Fig. 2 is a luminance-time characteristic chart showing the luminance change at the
respective temperatures.
Fig. 3 is a time-luminance correlation chart showing the luminance correction executed
by the video circuit based on the look-up table.
Fig. 4 is a time-luminance correlation chart showing the luminance after the correction.
Fig. 5 is a flowchart showing the routine for stabilizing the luminance.
Fig. 6 is a block diagram of a liquid crystal television 10 according to an illustraive
example not forming part of the invention.
Fig. 7 is a block diagram showing a structure of an exemplary power supply circuit.
Fig. 8 is a flowchart showing the luminance stabilizing program according to the illustraive
example not forming part of the invention.
Fig. 9 is a perspective view showing the inside of the generally employed backlight.

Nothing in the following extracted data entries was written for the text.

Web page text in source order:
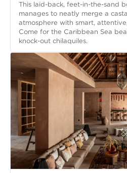
This laid-back, feet-in-the-sand
manages to neatly merge a
atmosphere with smart,
Come for the Caribbean Sea
knock-out chilaquiles.
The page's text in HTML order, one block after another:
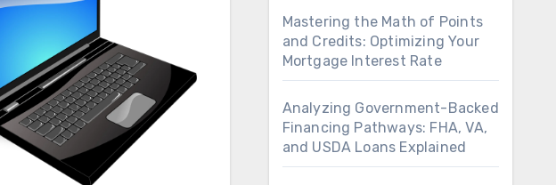
Mastering the Math of Points
and Credits: Optimizing Your
Mortgage Interest Rate
Analyzing Government-Backed
Financing Pathways: FHA, VA,
and USDA Loans Explained

Description of Special Embodiments
[0020] A liquid crystal television which employs the aforementioned liquid crystal display
unit will be described as the specific example of the liquid crystal display unit
according to the present invention. The embodiments of the present invention will
be described in sections in the order as described below
- (1) First embodiment
(1-1) Liquid crystal television structure
(1-2) Luminance correction process in the initial drive stage
- (2) Summary of the first embodiment
- (3) illustrative example not forming part of the invention
- (4) Summary of the illustrative example not forming part of the invention
(1) First embodiment
(1-1) Liquid crystal television structure
[0021] A first embodiment as the exemplary liquid crystal television according to the present
invention will be described referring to Figs. 1 to 5.

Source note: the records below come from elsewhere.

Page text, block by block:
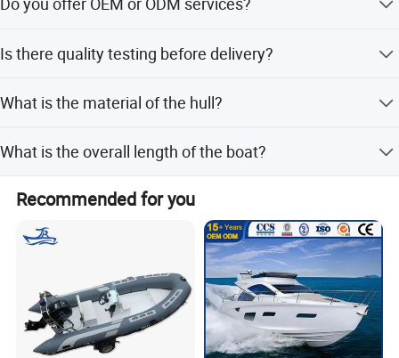
compliance standards.
design and requirements.
Is there quality testing before delivery?
function and visual inspections.
What is the material of the hull?
seaworthiness and strength.
What is the overall length of the boat?
Recommended for you
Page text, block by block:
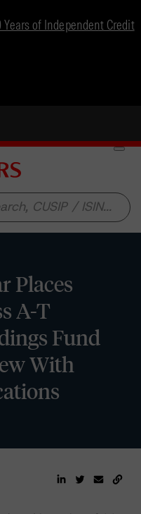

Fig. 1 is a block diagram of a liquid crystal television. A liquid crystal television
10 displays a video image based on a video signal such as an input television signal.
The liquid crystal television 10 is formed of a tuner section 11 for extracting predetermined
video signals and voice signals from the television broadcast received by an antenna
20, an video circuit 12 (video signal processing unit) which subjects the video signal
received by the tuner section 11 to a predetermined signal processing, a liquid crystal
display unit 13 which displays the video image based on the video signal from the
video circuit 12, a microcomputer 15 which entirely controls the liquid crystal television
10, a ROM 16 which stores the program and the table (time-luminance correlation memory
section) for activating the microcomputer 15, a temperature sensor 14 (temperature
measurement unit) which measures the temperature of the liquid crystal display unit
13, and an inverter circuit 17 which supplies power to the backlight of the liquid
crystal display unit 13.
[0022] In the aforementioned structure, the television broadcast received by the antenna
20 is input to the tuner section 11 which extracts the video and voice signals corresponding
to the predetermined broadcast. Based on the video signal extracted by the tuner section
11, the video circuit 12 generates video data which form the screen. The generated
video data contain the luminance signal Y, and luminance/color difference signals
(R-Y, B-Y) each as the difference between the Y signal representing the luminance
signal and R, G signals as color signals among RGB, respectively. The video circuit
12 generates the RGB color signals, respectively from the input luminance signal and
the luminance/color difference signals, and further generates the pixel signals corresponding
to pixels arrayed in matrix on the liquid crystal display unit 13. Specifically, in
case of the liquid crystal display unit 13 of VGA, that is, 640 x 480, a pixel signal
is formed by equally segmenting the video data which constitute one screen into 640
x 480. In case of XGA, that is, 1024 x 768, the pixel signal is formed by equally
segmenting the video data into 1024 x 768.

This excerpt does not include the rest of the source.